Moving on to the secondary attribute, the duck skin adds both benefits and risks to the nutritional profile. The skin of wild duck is high in fat, particularly saturated fat. While some saturated fat is necessary for optimal health, excessive intake can increase the risk of cardiovascular diseases. Therefore, it is recommended to consume the duck skin in moderation or remove it before cooking to reduce saturated fat intake.
On the other hand, the duck skin adds flavor and texture to the meat, making it more enjoyable to consume. It also contains collagen, a protein that supports skin health and joint function. However, it is important to note that collagen is not a complete protein and should not be solely relied upon as a protein source.
When consuming wild duck meat and skin, it is crucial to consider the cooking method. Raw or undercooked duck meat may contain harmful bacteria, such as Salmonella or Campylobacter, which can cause foodborne illnesses.
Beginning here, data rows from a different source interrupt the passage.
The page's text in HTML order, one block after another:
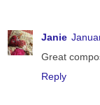
Janie
Great
Reply
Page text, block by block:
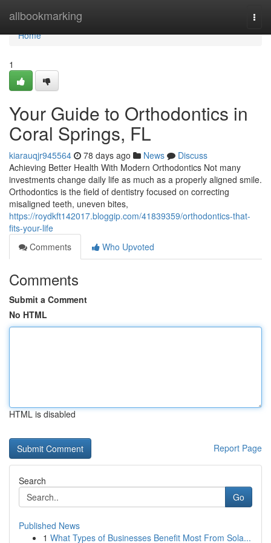
allbookmarking
Home
Home
1
Your Guide to Orthodontics in
Coral Springs, FL
kiarauqjr945564 78 days ago News
Discuss
Achieving Better Health With Modern Orthodontics Not many
investments change daily life as much as a properly aligned smile.
Orthodontics is the field of dentistry focused on correcting
misaligned teeth, uneven bites,
https://roydkft142017.bloggip.com/41839359/orthodontics-that-
fits-your-life
Comments
Who Upvoted
Comments
Submit a Comment
No HTML
HTML is disabled
Report Page
Search
Go
Published News
1 What Types of Businesses Benefit Most From Sola...
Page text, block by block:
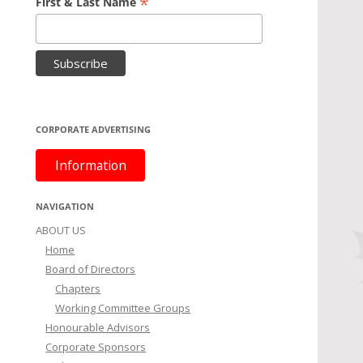
CORPORATE ADVERTISING
Information
NAVIGATION
ABOUT US
Home
Board of Directors
Chapters
Working Committee Groups
Honourable Advisors
Corporate Sponsors
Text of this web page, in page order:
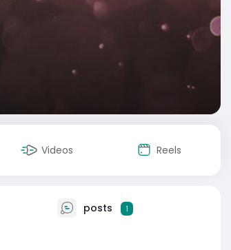
Videos Reels
posts 1
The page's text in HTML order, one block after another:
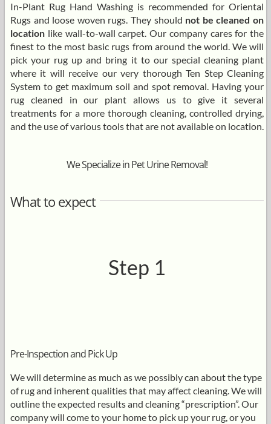
In-Plant Rug Hand Washing is recommended for Oriental
Rugs and loose woven rugs. They should not be cleaned on
location like wall-to-wall carpet. Our company cares for the
finest to the most basic rugs from around the world. We will
pick your rug up and bring it to our special cleaning plant
where it will receive our very thorough Ten Step Cleaning
System to get maximum soil and spot removal. Having your
rug cleaned in our plant allows us to give it several
treatments for a more thorough cleaning, controlled drying,
and the use of various tools that are not available on location.
We Specialize in Pet Urine Removal!
What to expect
Step 1
Pre-Inspection and Pick Up
We will determine as much as we possibly can about the type
of rug and inherent qualities that may affect cleaning. We will
outline the expected results and cleaning “prescription”. Our
company will come to your home to pick up your rug, or you
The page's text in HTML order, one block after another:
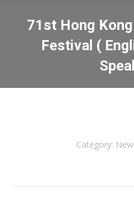
71st Hong
Festival (
Category:
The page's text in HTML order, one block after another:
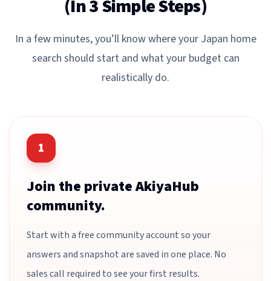
(In 3 Simple Steps)
In a few minutes, you’ll know where your Japan home
search should start and what your budget can
realistically do.
1
Join the private AkiyaHub
community.
Start with a free community account so your
answers and snapshot are saved in one place. No
sales call required to see your first results.
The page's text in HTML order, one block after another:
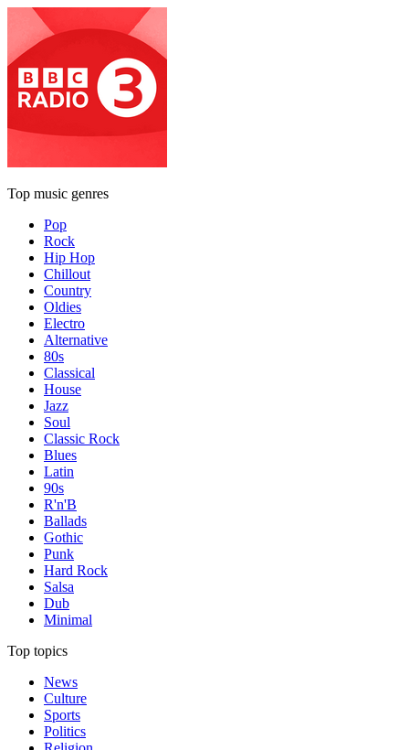
Top music genres
Pop
Rock
Hip Hop
Chillout
Country
Oldies
Electro
Alternative
80s
Classical
House
Jazz
Soul
Classic Rock
Blues
Latin
90s
R'n'B
Ballads
Gothic
Punk
Hard Rock
Salsa
Dub
Minimal
Top topics
News
Culture
Sports
Politics
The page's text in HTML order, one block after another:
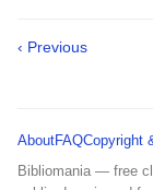
‹ Previous
AboutFAQCopyright
Bibliomania — free
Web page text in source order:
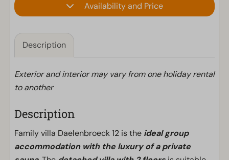
Availability and Price
Description
Exterior and interior may vary from one holiday rental
to another
Description
Family villa Daelenbroeck 12 is the ideal group
accommodation with the luxury of a private
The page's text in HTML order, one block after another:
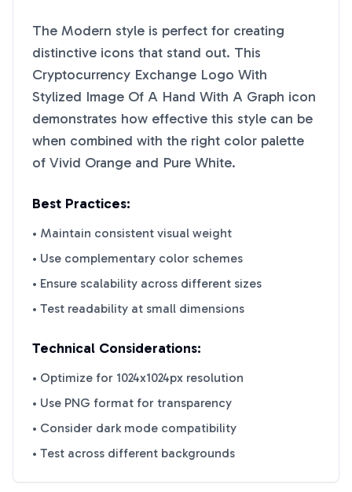
The Modern style is perfect for creating
distinctive icons that stand out. This
Cryptocurrency Exchange Logo With
Stylized Image Of A Hand With A Graph icon
demonstrates how effective this style can be
when combined with the right color palette
of Vivid Orange and Pure White.
Best Practices:
• Maintain consistent visual weight
• Use complementary color schemes
• Ensure scalability across different sizes
• Test readability at small dimensions
Technical Considerations:
• Optimize for 1024x1024px resolution
• Use PNG format for transparency
• Consider dark mode compatibility
• Test across different backgrounds
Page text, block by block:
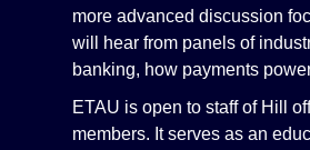
more advanced discussion
will hear from panels of
banking, how payments
ETAU is open to staff of Hill
members. It serves as an
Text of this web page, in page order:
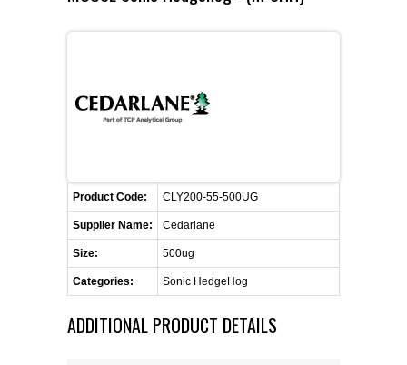
FLAER
LIST ALL SUPPLIERS
PROMOTIONS
CONTACT US
REQUEST A QUOTE
Product Code: CLY200-55-500UG
Supplier Name: Cedarlane
Size: 500ug
Categories: Sonic HedgeHog
ADDITIONAL PRODUCT DETAILS
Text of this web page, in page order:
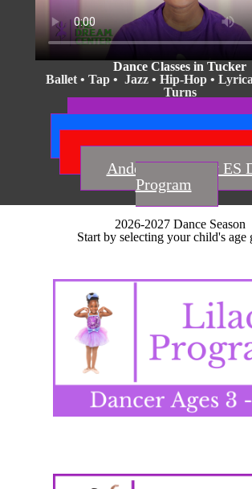
Dance Classes in Tucker
Ballet • Tap • Jazz • Hip-Hop •
Turns
2026-2027 Season
Smoke Rise ES Dance
Idlewood ES Dance
Anderson-Livsey ES
Program
2026-2027 Dance Season
Start by selecting your child's age
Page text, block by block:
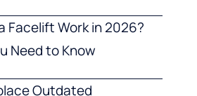
Facelift Work in 2026?
Need to Know
Outdated
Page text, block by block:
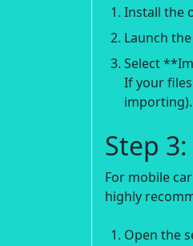
Install the
Launch
Select
If your
importing).
Step
For mobile
highly
Open the
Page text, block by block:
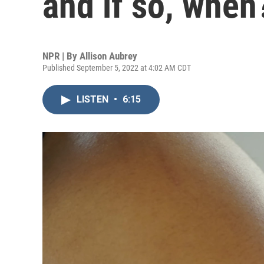
NPR | By Allison Aubrey
Published September 5, 2022 at 4:02 AM CDT
LISTEN • 6:15
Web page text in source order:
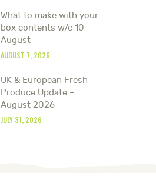
What to make with your
box contents w/c 10
August
AUGUST 7, 2026
UK & European Fresh
Produce Update –
August 2026
JULY 31, 2026
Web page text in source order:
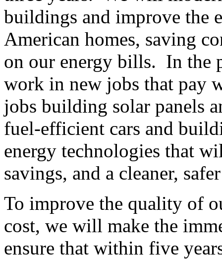
buildings and improve the
American homes, saving
on our energy bills. In the
work in new jobs that pay
jobs building solar panels
fuel-efficient cars and
energy technologies that
savings, and a cleaner,
To improve the quality of
cost, we will make the
ensure that within five
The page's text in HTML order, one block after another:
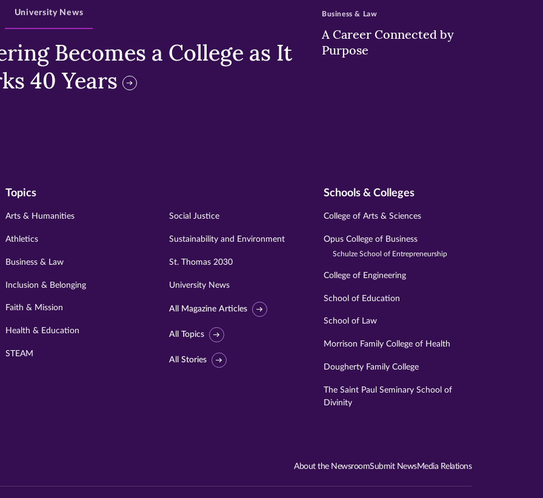
Becomes a College as It
40 Years
University News
A Career Connected by
Purpose
Business & Law
Topics
Arts & Humanities
Athletics
Business & Law
Inclusion & Belonging
Faith & Mission
Health & Education
STEAM
Social Justice
Sustainability and Environment
St. Thomas 2030
University News
All Magazine Articles
All Topics
All Stories
Schools & Colleges
College of Arts & Sciences
Opus College of Business
Schulze School of Entrepreneurship
College of Engineering
School of Education
School of Law
Morrison Family College of Health
Dougherty Family College
The Saint Paul Seminary School of
Divinity
Visit
About the NewsroomSubmit NewsMedia Relations
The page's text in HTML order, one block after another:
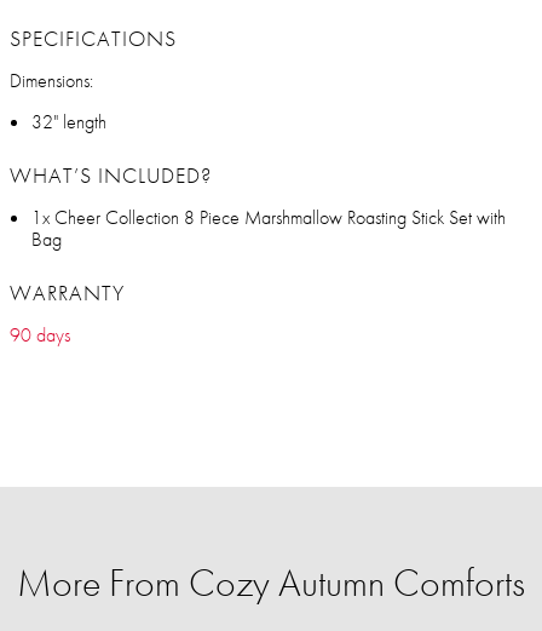
SPECIFICATIONS
Dimensions:
32" length
WHAT’S INCLUDED?
1x Cheer Collection 8 Piece Marshmallow Roasting Stick Set with
Bag
WARRANTY
90 days
More From Cozy Autumn Comforts
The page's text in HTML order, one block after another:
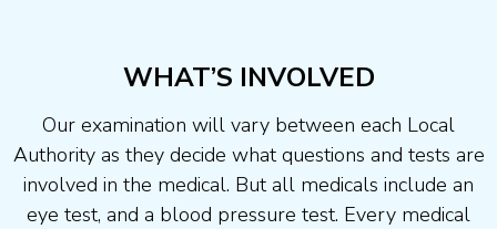
WHAT’S INVOLVED
Our examination will vary between each Local
Authority as they decide what questions and tests are
involved in the medical. But all medicals include an
eye test, and a blood pressure test. Every medical
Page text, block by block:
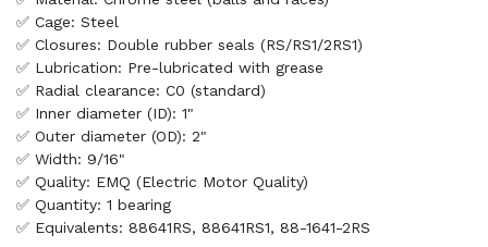
✅ Cage: Steel
✅ Closures: Double rubber seals (RS/RS1/2RS1)
✅ Lubrication: Pre-lubricated with grease
✅ Radial clearance: C0 (standard)
✅ Inner diameter (ID): 1"
✅ Outer diameter (OD): 2"
✅ Width: 9/16"
✅ Quality: EMQ (Electric Motor Quality)
✅ Quantity: 1 bearing
✅ Equivalents: 88641RS, 88641RS1, 88-1641-2RS
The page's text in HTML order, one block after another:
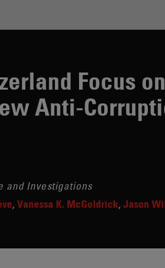
Focus on
Anti-
and Investigations
Vanessa K. McGoldrick Jason
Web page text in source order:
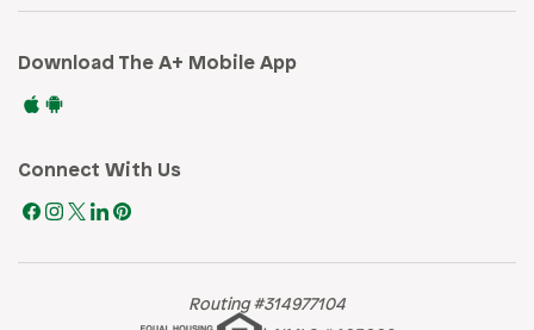
Download The A+ Mobile App
Connect With Us
Routing #314977104
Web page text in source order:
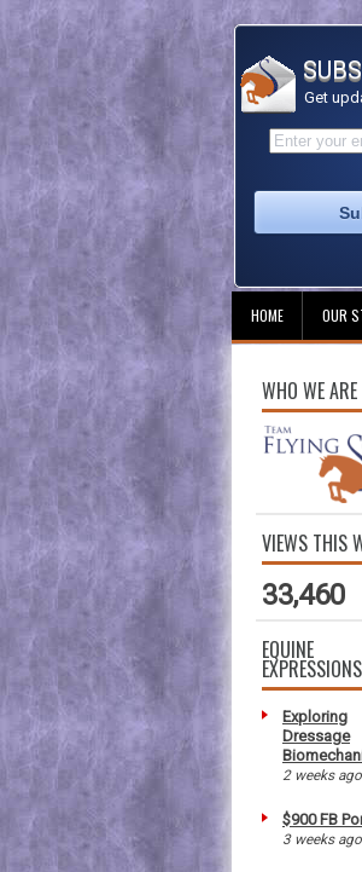
Get
HOME OUR
WHO WE ARE
VIEWS THIS
33,460
EQUINE
EXPRESSIONS
Exploring
Dressage
2 weeks ago
$900 FB
3 weeks ago
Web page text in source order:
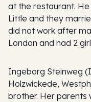
at the restaurant. He
Little and they
did not work after
London and had 2
Ingeborg Steinweg
Holzwickede,
brother. Her parents
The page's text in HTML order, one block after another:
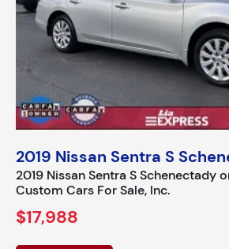
2019 Nissan Sentra S
2019 Nissan Sentra S Schenectady
Custom Cars For Sale, Inc.
$17,988
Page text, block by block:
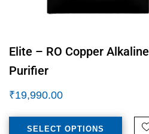
Elite – RO Copper
Purifier
₹19,990.00
SELECT OPTIONS
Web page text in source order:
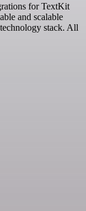
for TextKit
and scalable
stack. All
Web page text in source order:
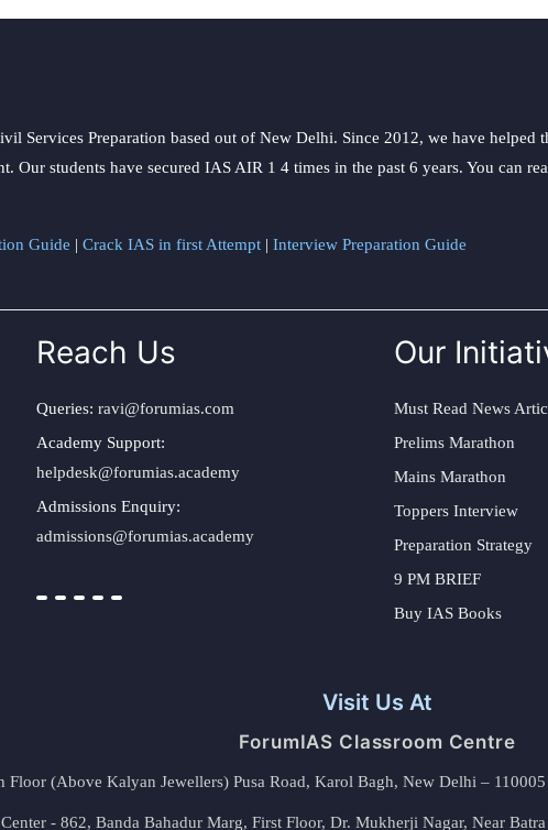
Services Preparation based out of New Delhi. Since 2012, we have
Our students have secured IAS AIR 1 4 times in the past 6 years. You can
Guide | Crack IAS in first Attempt | Interview Preparation Guide
Reach Us
Queries: ravi@forumias.com
Academy Support:
helpdesk@forumias.academy
Admissions Enquiry:
admissions@forumias.academy
Our
Must Read News
Prelims Marathon
Mains Marathon
Toppers Interview
Preparation Strategy
9 PM BRIEF
Buy IAS Books
Visit Us At
ForumIAS Classroom Centre
Floor (Above Kalyan Jewellers) Pusa Road, Karol Bagh, New Delhi –
- 862, Banda Bahadur Marg, First Floor, Dr. Mukherji Nagar, Near
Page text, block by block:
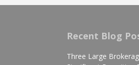
Recent Blog
Three Large
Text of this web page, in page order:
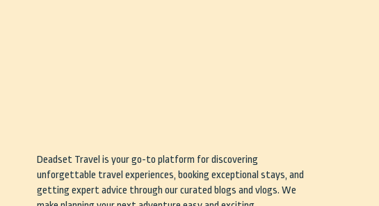
Deadset Travel is your go-to platform for discovering
unforgettable travel experiences, booking exceptional stays, and
getting expert advice through our curated blogs and vlogs. We
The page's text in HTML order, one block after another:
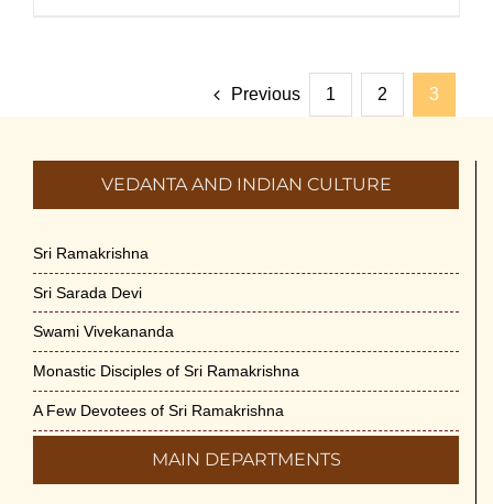
Previous 1 2 3
VEDANTA AND INDIAN CULTURE
Sri Ramakrishna
Sri Sarada Devi
Swami Vivekananda
Monastic Disciples of Sri Ramakrishna
A Few Devotees of Sri Ramakrishna
MAIN DEPARTMENTS
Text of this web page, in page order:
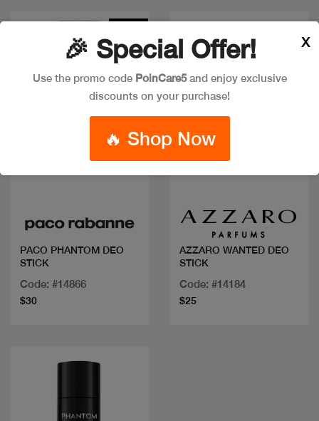
Quick view
PACO PHANTOM DEO
STICK
Code: #14866
$30
Quick view
AZZARO WANTED DEO
STICK
Code: #14184
$25
🎉 Special Offer!
Use the promo code PoinCare5and enjoy exclusive
discounts on your purchase!
🔥 Shop Now
X
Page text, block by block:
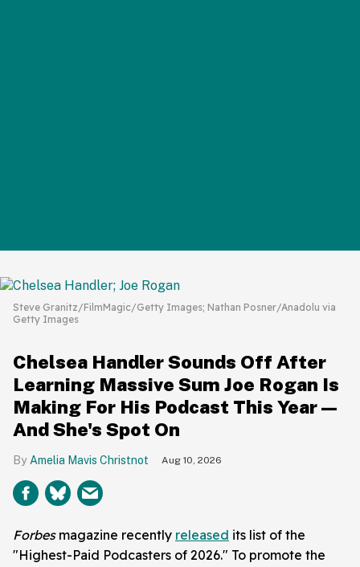
Steve Granitz/FilmMagic/Getty Images; Nathan Posner/Anadolu via
Getty Images
Chelsea Handler Sounds Off After
Learning Massive Sum Joe Rogan Is
Making For His Podcast This Year—
And She's Spot On
Amelia Mavis Christnot Aug 10, 2026
Forbesmagazine recently released its list of the
"Highest-Paid Podcasters of 2026." To promote the

Therefore, it is recommended to cook wild duck thoroughly to ensure food safety.
In conclusion, wild duck meat and skin, raw, offer several nutritional benefits. The meat provides high-quality protein, essential vitamins and minerals, and healthy fats, while the skin adds flavor and contains collagen. However, the skin also contributes to the saturated fat content, which should be consumed in moderation. Proper cooking is necessary to eliminate any potential foodborne pathogens. As with any food, it is important to consider individual dietary needs and preferences when incorporating wild duck into your diet.